(THE RECORDS begins)

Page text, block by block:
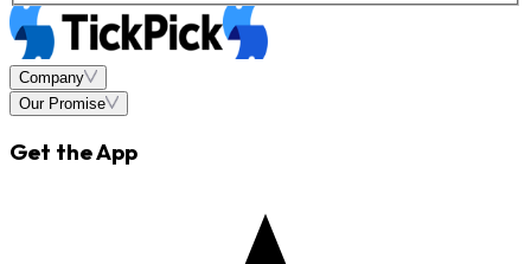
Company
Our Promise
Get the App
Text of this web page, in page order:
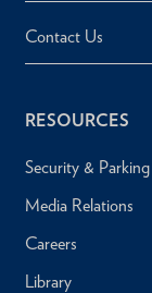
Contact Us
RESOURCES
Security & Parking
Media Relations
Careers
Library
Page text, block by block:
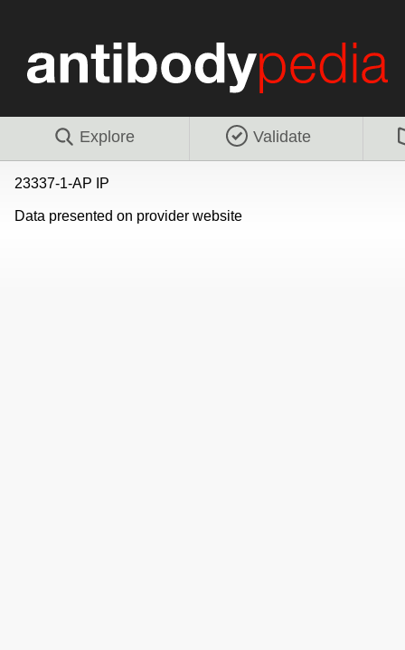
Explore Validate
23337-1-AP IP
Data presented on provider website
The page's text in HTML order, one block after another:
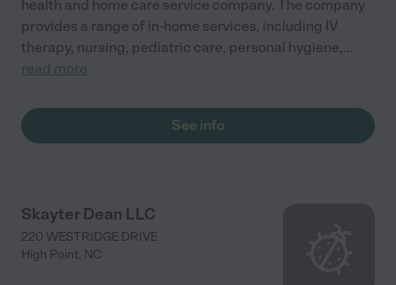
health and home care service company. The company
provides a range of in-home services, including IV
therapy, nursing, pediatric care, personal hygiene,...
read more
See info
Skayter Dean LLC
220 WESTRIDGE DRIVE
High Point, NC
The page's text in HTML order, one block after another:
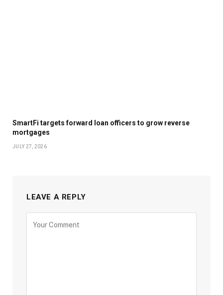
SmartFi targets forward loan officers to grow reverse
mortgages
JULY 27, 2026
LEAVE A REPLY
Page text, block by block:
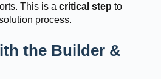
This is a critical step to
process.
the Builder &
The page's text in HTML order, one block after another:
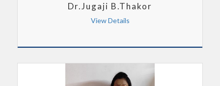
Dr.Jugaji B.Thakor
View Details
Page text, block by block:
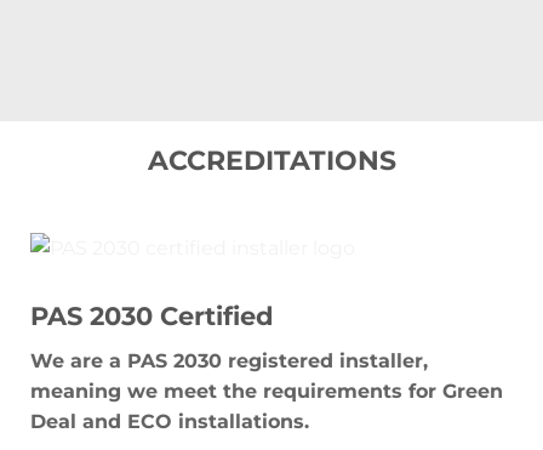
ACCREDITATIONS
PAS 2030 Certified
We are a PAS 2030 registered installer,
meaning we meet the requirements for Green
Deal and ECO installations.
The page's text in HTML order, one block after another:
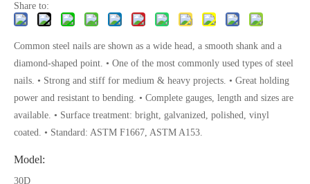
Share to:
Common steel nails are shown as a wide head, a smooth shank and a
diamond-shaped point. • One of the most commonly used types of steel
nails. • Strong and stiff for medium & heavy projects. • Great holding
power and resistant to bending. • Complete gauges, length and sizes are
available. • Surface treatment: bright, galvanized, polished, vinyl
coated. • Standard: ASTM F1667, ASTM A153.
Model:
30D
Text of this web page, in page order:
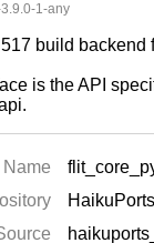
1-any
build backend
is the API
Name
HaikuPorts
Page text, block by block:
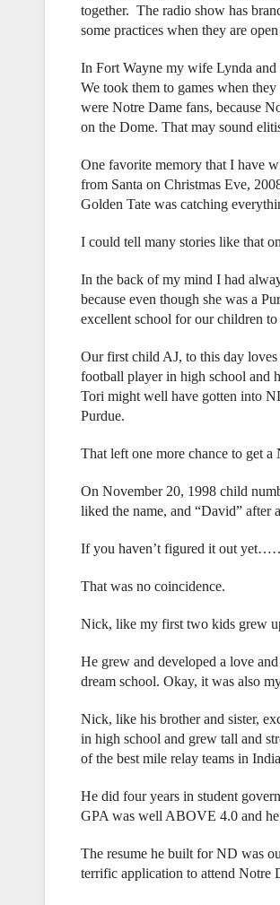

(THE RECORDS ends)

AIM OF THE EXERCISE: Transcribe the records above exactly, without images.

SOLVED PROBLEM:
Page text, block by block:
Company
Our Promise
Get the App
Text of this web page, in page order:
Contact Us
RESOURCES
Security & Parking
Media Relations
Careers
Library
Page text, block by block:
Explore Validate
23337-1-AP IP
Data presented on provider website
The page's text in HTML order, one block after another:
health and home care service company. The company
provides a range of in-home services, including IV
therapy, nursing, pediatric care, personal hygiene,...
read more
See info
Skayter Dean LLC
220 WESTRIDGE DRIVE
High Point, NC
The page's text in HTML order, one block after another:
SmartFi targets forward loan officers to grow reverse
mortgages
JULY 27, 2026
LEAVE A REPLY
Page text, block by block:
This is a critical step to
process.
the Builder &
The page's text in HTML order, one block after another:
Dr.Jugaji B.Thakor
View Details
Page text, block by block:
ACCREDITATIONS
PAS 2030 Certified
We are a PAS 2030 registered installer,
meaning we meet the requirements for Green
Deal and ECO installations.
The page's text in HTML order, one block after another:
Share to:
Common steel nails are shown as a wide head, a smooth shank and a
diamond-shaped point. • One of the most commonly used types of steel
nails. • Strong and stiff for medium & heavy projects. • Great holding
power and resistant to bending. • Complete gauges, length and sizes are
available. • Surface treatment: bright, galvanized, polished, vinyl
coated. • Standard: ASTM F1667, ASTM A153.
Model:
30D
Text of this web page, in page order:
1-any
build backend
is the API
Name
HaikuPorts
Page text, block by block:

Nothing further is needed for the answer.